The Union referred to a number of cases dealt with by the National Railroad Adjustment Board involving the application of the phrase "regular rate per hour paid … for the last service performed". The gist of the decisions in those cases is that what is referred to is the actual payment to the employee, described in terms of an hourly rate. Even where the employee, having worked very few hours, claims under a guarantee, the rate per hour is determined by dividing the amount paid by the hours worked. There appears to be a line of decisions adopting that interpretation of the language there in question.

In the instant case, however, the language used in the collective agreement is quite different. Until June 1971, the collective agreement had provided for payment for time held at other than home terminal at a rate of 1/8 of "the daily rate paid them for the last service performed". On the basis of this language it seems to have been admitted that the actual rate, inclusive of increments, paid to the employee for his last service was to be the rate used for held-away-from-home-terminal payments. Thus, a result like that in the National Railroad Adjustment Board cases was reached.

Since June, 1971, however, the collective agreement has read as it now does. If it were not for Article 11(b), it would be quite clear that "the rate of class of service last performed", referred to in Article 15, is simply the basic rate of the class of service in which the employee last worked.

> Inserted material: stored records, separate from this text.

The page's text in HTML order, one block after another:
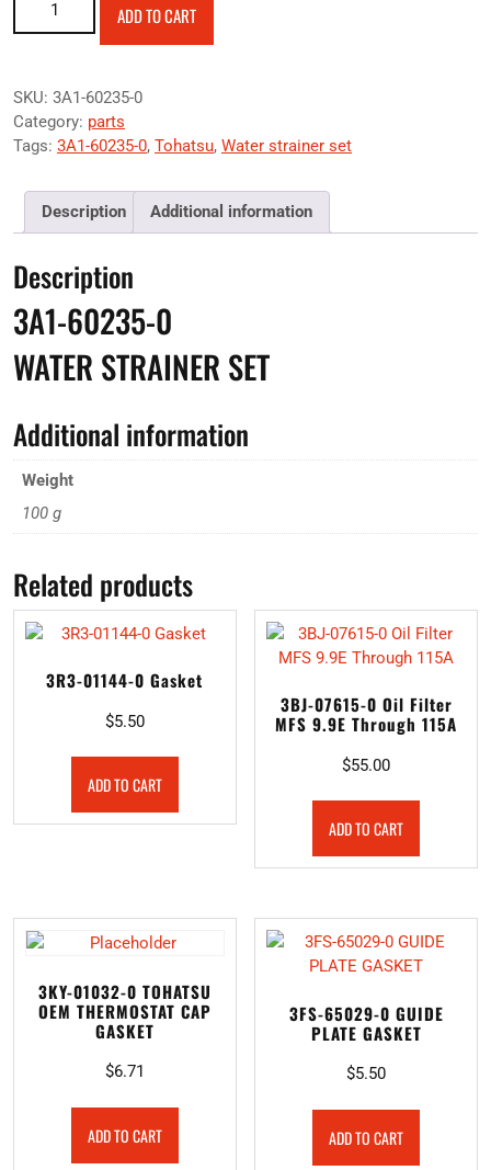
ADD TO CART
SKU: 3A1-60235-0
Category: parts
Tags: 3A1-60235-0, Tohatsu, Water strainer set
Description Additional information
Description
3A1-60235-0
WATER STRAINER SET
Additional information
Weight
100 g
Related products
3R3-01144-0 Gasket
$5.50
ADD TO CART
3BJ-07615-0 Oil Filter
MFS 9.9E Through 115A
$55.00
ADD TO CART
3KY-01032-0 TOHATSU
OEM THERMOSTAT CAP
GASKET
$6.71
ADD TO CART
3FS-65029-0 GUIDE
PLATE GASKET
$5.50
ADD TO CART
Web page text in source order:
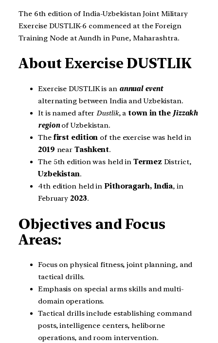
The 6th edition of India-Uzbekistan Joint Military
Exercise DUSTLIK-6 commenced at the Foreign
Training Node at Aundh in Pune, Maharashtra.
About Exercise DUSTLIK
Exercise DUSTLIK is an annual event
alternating between India and Uzbekistan.
It is named afterDustlik, a town in the Jizzakh
regionof Uzbekistan.
The first edition of the exercise was held in
2019 nearTashkent.
The 5th edition was held inTermez District,
Uzbekistan.
4th edition held in Pithoragarh, India, in
February 2023.
Objectives and Focus
Areas:
Focus on physical fitness, joint planning, and
tactical drills.
Emphasis on special arms skills and multi-
domain operations.
Tactical drills include establishing command
posts, intelligence centers, heliborne
operations, and room intervention.
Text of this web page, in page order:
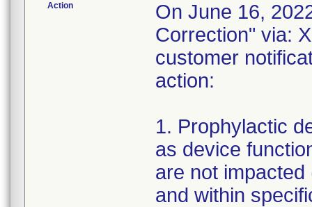
Action
On June 16,
Correction" via:
customer
action:
1. Prophylactic
as device
are not
and within
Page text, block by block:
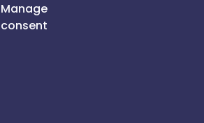
Manage
consent
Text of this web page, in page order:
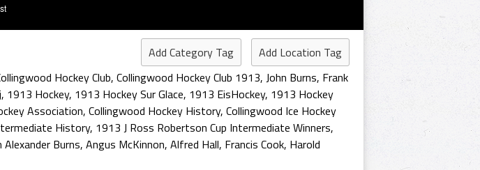
Add Category Tag
Add Location Tag
Hockey Club, Collingwood Hockey Club 1913, John Burns, Frank
, 1913 Hockey, 1913 Hockey Sur Glace, 1913 EisHockey, 1913 Hockey
Association, Collingwood Hockey History, Collingwood Ice Hockey
History, 1913 J Ross Robertson Cup Intermediate Winners,
Alexander Burns, Angus McKinnon, Alfred Hall, Francis Cook, Harold
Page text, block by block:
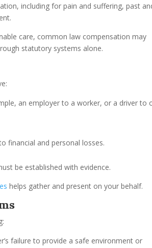
including for pain and suffering, past
care, common law compensation may
statutory systems alone.
an employer to a worker, or a driver to
financial and personal losses.
be established with evidence.
helps gather and present on your behalf.
failure to provide a safe environment or
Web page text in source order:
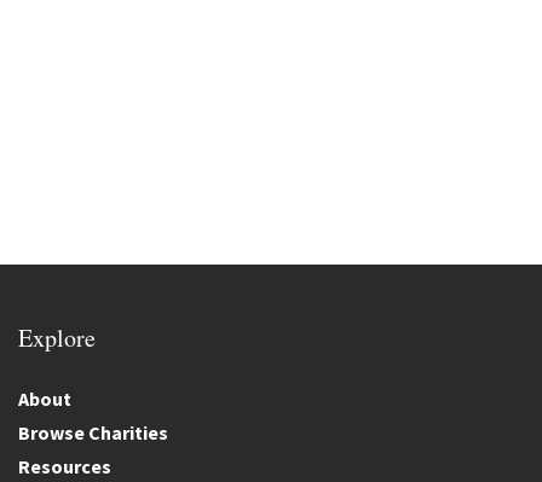
Explore
About
Browse Charities
Resources
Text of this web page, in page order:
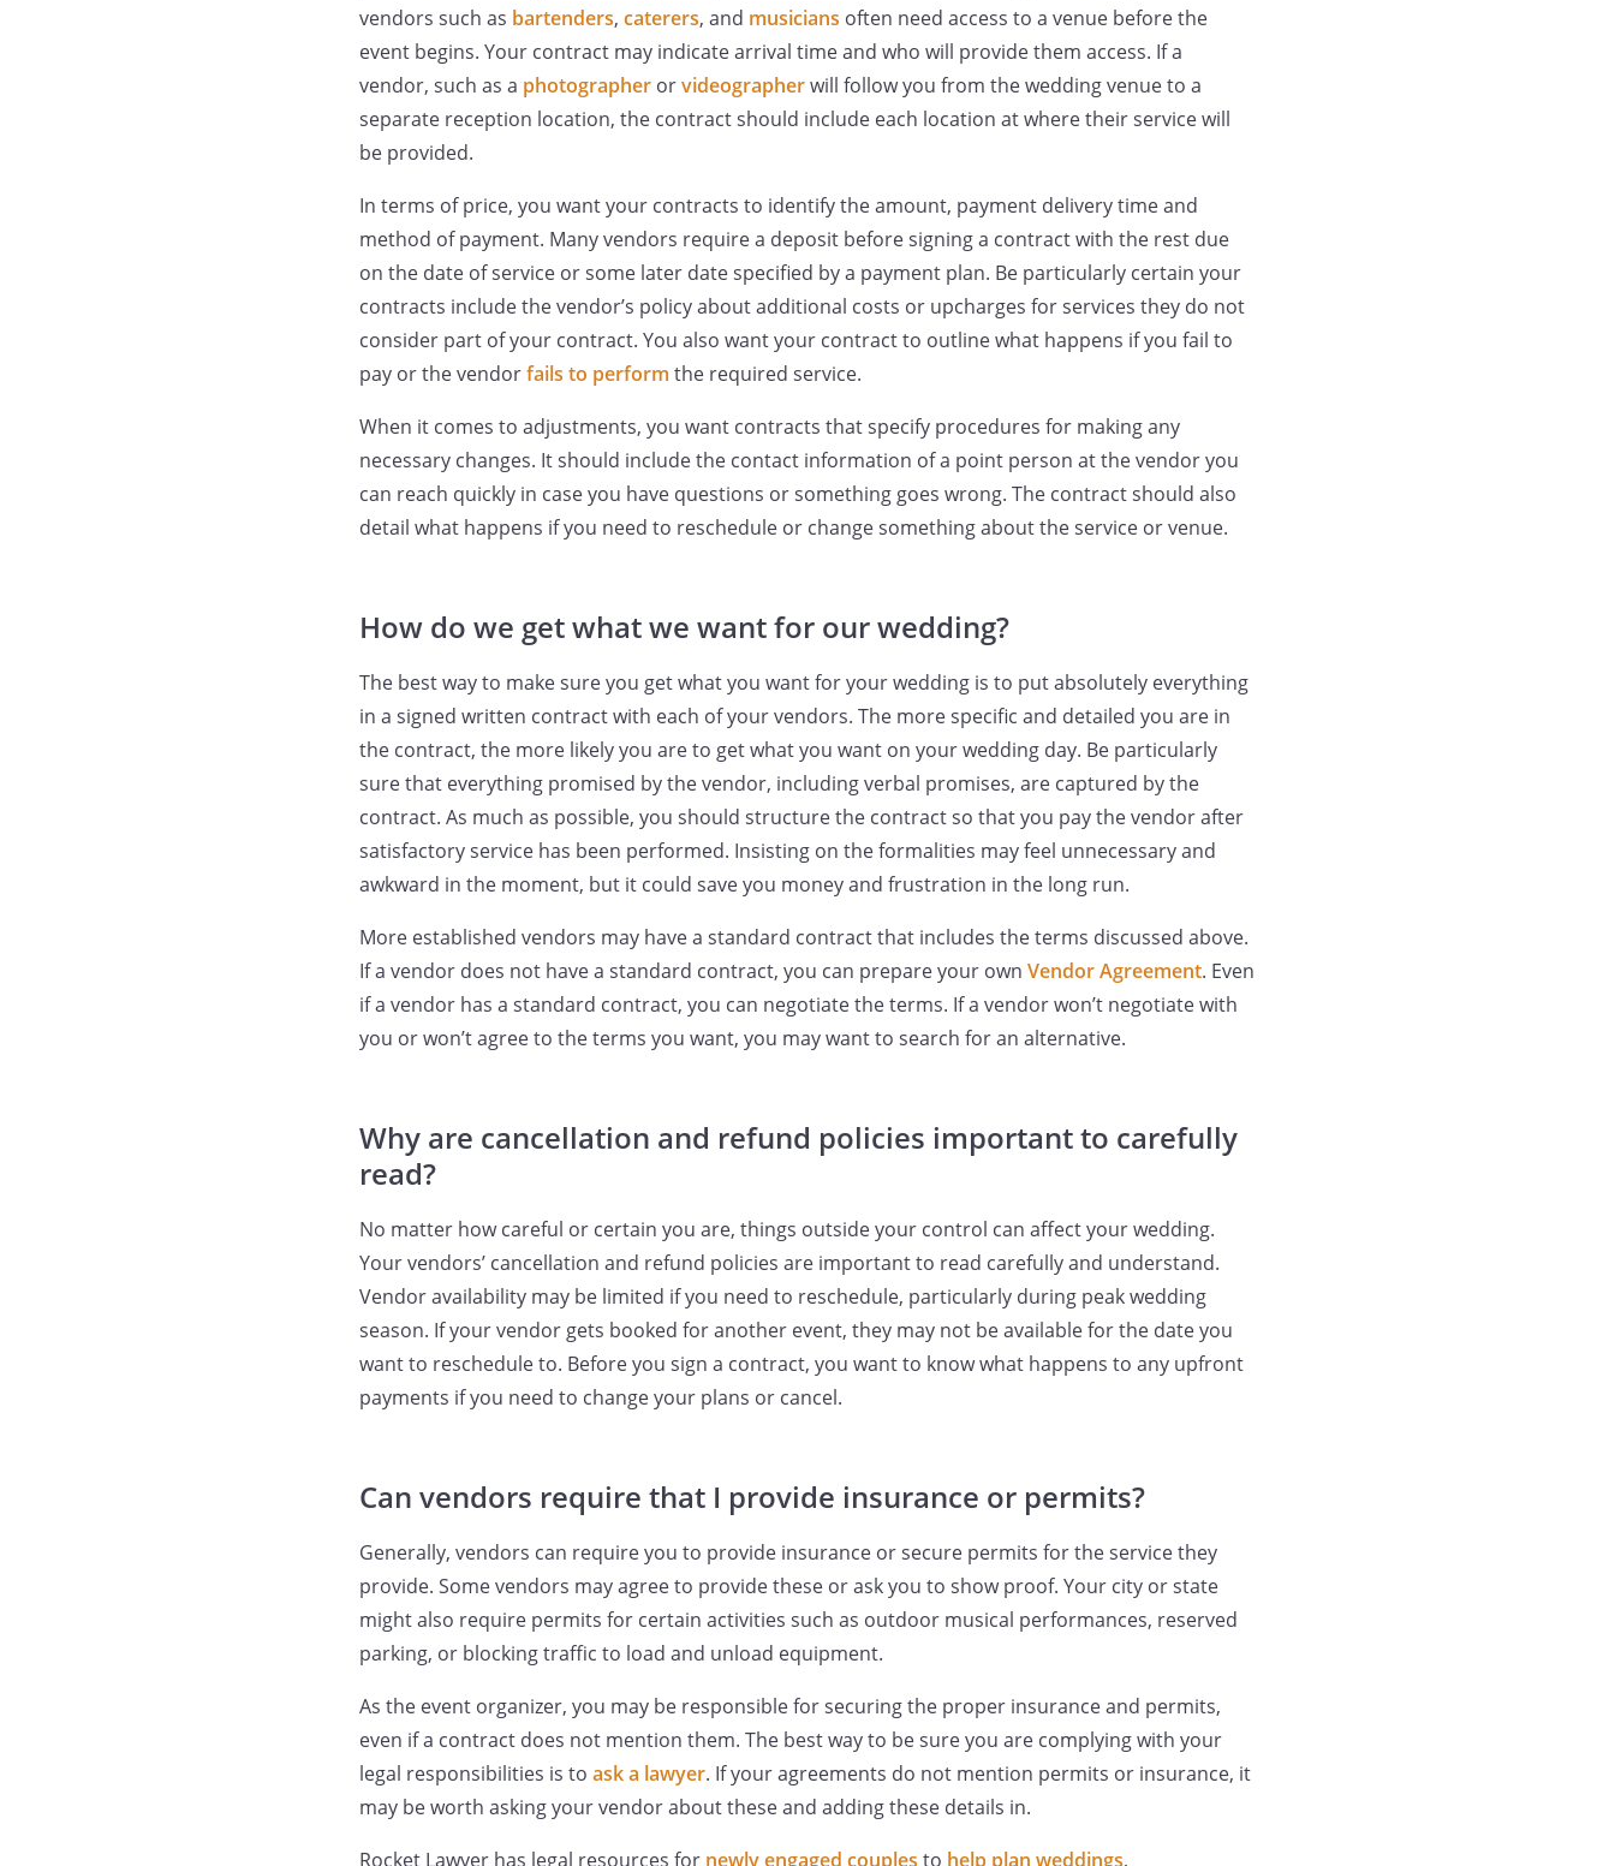
vendors such as bartenders, caterers, and musicians often need access to a venue before the
event begins. Your contract may indicate arrival time and who will provide them access. If a
vendor, such as a photographer orvideographerwill follow you from the wedding venue to a
separate reception location, the contract should include each location at where their service will
be provided.
In terms of price, you want your contracts to identify the amount, payment delivery time and
method of payment. Many vendors require a deposit before signing a contract with the rest due
on the date of service or some later date specified by a payment plan. Be particularly certain your
contracts include the vendor’s policy about additional costs or upcharges for services they do not
consider part of your contract. You also want your contract to outline what happens if you fail to
pay or the vendorfails to perform the required service.
When it comes to adjustments, you want contracts that specify procedures for making any
necessary changes. It should include the contact information of a point person at the vendor you
can reach quickly in case you have questions or something goes wrong. The contract should also
detail what happens if you need to reschedule or change something about the service or venue.
How do we get what we want for our wedding?
The best way to make sure you get what you want for your wedding is to put absolutely everything
in a signed written contract with each of your vendors. The more specific and detailed you are in
the contract, the more likely you are to get what you want on your wedding day. Be particularly
sure that everything promised by the vendor, including verbal promises, are captured by the
contract. As much as possible, you should structure the contract so that you pay the vendor after
satisfactory service has been performed. Insisting on the formalities may feel unnecessary and
awkward in the moment, but it could save you money and frustration in the long run.
More established vendors may have a standard contract that includes the terms discussed above.
If a vendor does not have a standard contract, you can prepare your own Vendor Agreement. Even
if a vendor has a standard contract, you can negotiate the terms. If a vendor won’t negotiate with
you or won’t agree to the terms you want, you may want to search for an alternative.
Why are cancellation and refund policies important to carefully
read?
No matter how careful or certain you are, things outside your control can affect your wedding.
Your vendors’ cancellation and refund policies are important to read carefully and understand.
Vendor availability may be limited if you need to reschedule, particularly during peak wedding
season. If your vendor gets booked for another event, they may not be available for the date you
want to reschedule to. Before you sign a contract, you want to know what happens to any upfront
payments if you need to change your plans or cancel.
Can vendors require that I provide insurance or permits?
Generally, vendors can require you to provide insurance or secure permits for the service they
provide. Some vendors may agree to provide these or ask you to show proof. Your city or state
might also require permits for certain activities such as outdoor musical performances, reserved
parking, or blocking traffic to load and unload equipment.
As the event organizer, you may be responsible for securing the proper insurance and permits,
even if a contract does not mention them. The best way to be sure you are complying with your
legal responsibilities is to ask a lawyer. If your agreements do not mention permits or insurance, it
may be worth asking your vendor about these and adding these details in.
Rocket Lawyer has legal resources for newly engaged couples to help plan weddings,

In the instant case, that would be the basic rate for through freight service, which is the rate the Company used in calculating the grievor’s payment. Article 11(b), however, provides that in certain circumstances the basic rate is to be increased. Those circumstances obtained during the grievor’s last service prior to being held away from home terminal, so that he was paid at that increased rate for the service last performed. The question is whether "the rate of class of service last performed", in Article 15 means the rate for that class of service increased pursuant to Article 11(b).

In my view, there is an analogy to be drawn between the problem in this case and that which was before me in Case No. 343. There there was a claim for statutory holiday pay. The collective agreement provided for holiday pay equal to "the regular day’s pay of the job to which he is assigned." It was held that this was a reference to the employee’s classification, and that a shift premium, payable "for hours worked" should not be considered part of the holiday pay, even though the employee received that premium when he did in fact work on the holiday. In the instant case, on the grievor’s "service last performed", he was entitled to an increase in the basic rate by reason of the number of cars hauled. That was a premium relating to the actual work performed. It did not involve a permanent alteration in the grievor’s basic rate, but simply an increase to it in respect of that particular trip. In my view, where Article 15 refers to the "rate of class of service last performed" it refers to the regular basic rate for such service and does not contemplate any increases which may have been made in respect of the actual work performed. It is the rate of the "class" of service which is referred to, and that rate appears clearly in Article 11(a).

For these reasons, it is my conclusion that the car step-up rate does not form part of the "rate of class of service last performed" referred to in Article 15. Accordingly, the grievance must be dismissed.